HISTORY OF A PROCESS
If jazz is more easily explained as a process to make music as opposed to a defined style of music, then we have to understand how the process differed through history. Then we can justify the Glen Miller and Miles Davis albums being filed under the same category.

Early jazz, prior to 1928, was a spin off of the New Orleans style brass bands, now known as Dixieland. These bands played tunes from ragtime, the blues, military and religious music, and the popular tunes of the day. In the 1920s trumpeter Louis Armstrong emerged as the first great soloist and entertainer in jazz. He was the first to play with a modern swing feel.

During the Swing Era (1935-1945) big band jazz and popular music were one and the same. From big bands, smaller groups formed consisting of one or two horn players and a rhythm section (piano, bass, and drums). With a smaller band more emphasis was put on the soloist and musicians could improvise longer. Charlie Parker and Dizzy Gillespie’s small group began playing bebop in the 1940s and removed jazz from the mainstream. Bebop musicians considered their music to be art, not entertainment. The music was still based on popular tunes, but the melodies were rewritten and played at faster tempos.

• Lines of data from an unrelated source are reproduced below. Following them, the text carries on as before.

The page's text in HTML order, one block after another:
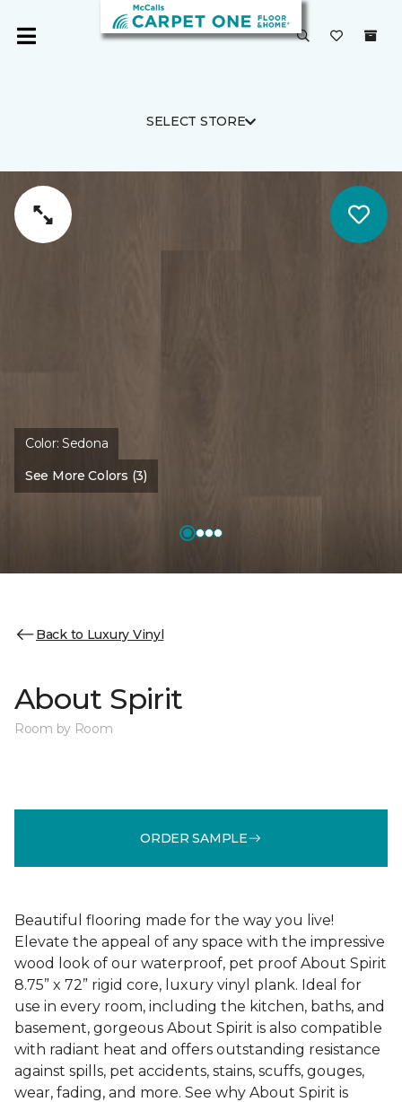
SELECT STORE
Color:Sedona
See More Colors (3)
Back to Luxury Vinyl
About Spirit
Room by Room
ORDER SAMPLE
Beautiful flooring made for the way you live!
Elevate the appeal of any space with the impressive
wood look of our waterproof, pet proof About Spirit
8.75” x 72” rigid core, luxury vinyl plank. Ideal for
use in every room, including the kitchen, baths, and
basement, gorgeous About Spirit is also compatible
with radiant heat and offers outstanding resistance
against spills, pet accidents, stains, scuffs, gouges,
wear, fading, and more. See why About Spirit is
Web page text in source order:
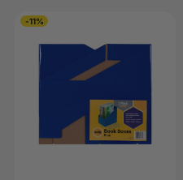
-11%
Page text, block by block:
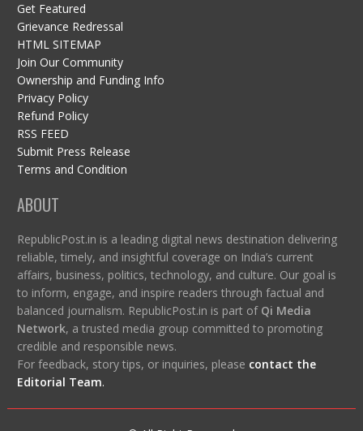
Get Featured
Grievance Redressal
HTML SITEMAP
Join Our Community
Ownership and Funding Info
Privacy Policy
Refund Policy
RSS FEED
Submit Press Release
Terms and Condition
ABOUT
RepublicPost.in is a leading digital news destination delivering
reliable, timely, and insightful coverage on India’s current
affairs, business, politics, technology, and culture. Our goal is
to inform, engage, and inspire readers through factual and
balanced journalism. RepublicPost.in is part of Qi Media
Network, a trusted media group committed to promoting
credible and responsible news.
For feedback, story tips, or inquiries, please contact the
Editorial Team.
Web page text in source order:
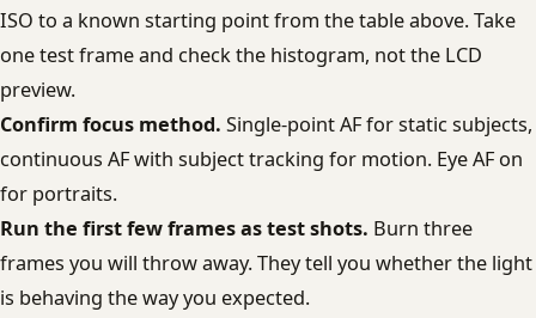
ISO to a known starting point from the table above. Take
one test frame and check the histogram, not the LCD
preview.
Confirm focus method. Single-point AF for static subjects,
continuous AF with subject tracking for motion. Eye AF on
for portraits.
Run the first few frames as test shots. Burn three
frames you will throw away. They tell you whether the light
is behaving the way you expected.
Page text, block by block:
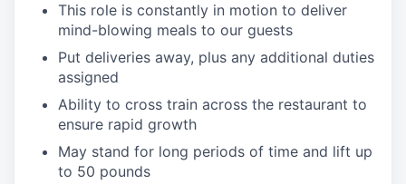
This role is constantly in motion to deliver
mind-blowing meals to our guests
Put deliveries away, plus any additional duties
assigned
Ability to cross train across the restaurant to
ensure rapid growth
May stand for long periods of time and lift up
to 50 pounds
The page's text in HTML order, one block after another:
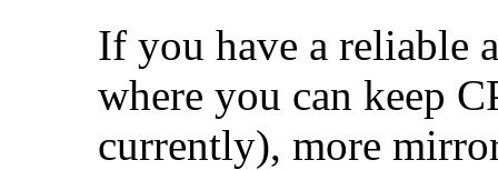
If you have a reliable
where you can keep
currently), more
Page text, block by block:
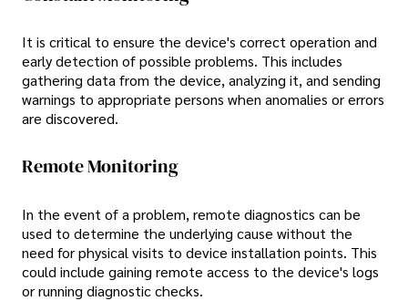
It is critical to ensure the device's correct operation and
early detection of possible problems. This includes
gathering data from the device, analyzing it, and sending
warnings to appropriate persons when anomalies or errors
are discovered.
Remote Monitoring
In the event of a problem, remote diagnostics can be
used to determine the underlying cause without the
need for physical visits to device installation points. This
could include gaining remote access to the device's logs
or running diagnostic checks.
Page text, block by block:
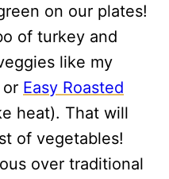
on our plates!
of turkey and
like my
or Easy Roasted
heat). That will
of vegetables!
over traditional

The 1950s saw the beginning of cool jazz, modal jazz and hard-bop. One style of jazz did not stop when a newer one began, they all existed together. The 1960s saw free jazz, post bop, latin jazz and the bossa nova craze, plus the beginnings of jazz-rock fusion that persisted through the 1970s. Also during this time, contemporary or smooth jazz gained popularity, mixing easy listening and R&B with jazz improvisation. Many artists played many different styles as they developed. Miles Davis, for example, began playing at a young age in big bands around St. Louis, then played bebop with Charlie Parker in New York, created the cool school, pioneered modal jazz, led some of the greatest post bop groups, recorded the first major fusion album (Bitches Brew in 1969), and played pop jazz in the 1980s. His last album, released after his death in 1991, was a collaboration with rapper Easy Mo Dee. In many ways, Miles Davis’ career outlines the history and process of jazz from the 40s to the 90s.

SOMETHING FOR EVERYONE
Jazz intimidates a lot of people because it appears so complex. Yet it is not an exclusive club reserved for intellectuals and beatniks. Jazz is a language, an unspoken line of communication between the musicians and the audience. It is an active process that requires the listener’s participation. If you avoid listening to jazz because you think it is all the same, I beg you to reconsider. There are many styles of music called jazz, and there is at least one everybody likes. Once you stop trying to define it and really listen, you will realize that nothing I have written in this essay is required to enjoy jazz; the music will speak for itself.

2 comments:

Rob Mizell said...

That picture of Miles is by Anton Corbijn. Awesome picture...

Theron said...

Great article. Yes, jazz used to be dance music. That changed when Bird and Dizz got ahold of it.